### Exercise material

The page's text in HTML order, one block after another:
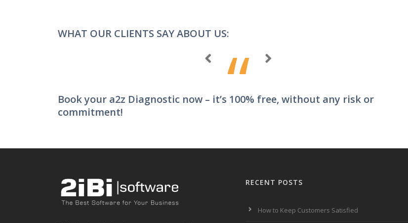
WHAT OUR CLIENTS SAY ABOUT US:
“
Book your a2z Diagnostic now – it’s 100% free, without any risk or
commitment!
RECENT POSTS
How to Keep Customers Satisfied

######

§ Required work
Send back the entries above exactly. Skip the images.

§ Result of this task
The page's text in HTML order, one block after another:
WHAT OUR CLIENTS SAY ABOUT US:
“
Book your a2z Diagnostic now – it’s 100% free, without any risk or
commitment!
RECENT POSTS
How to Keep Customers Satisfied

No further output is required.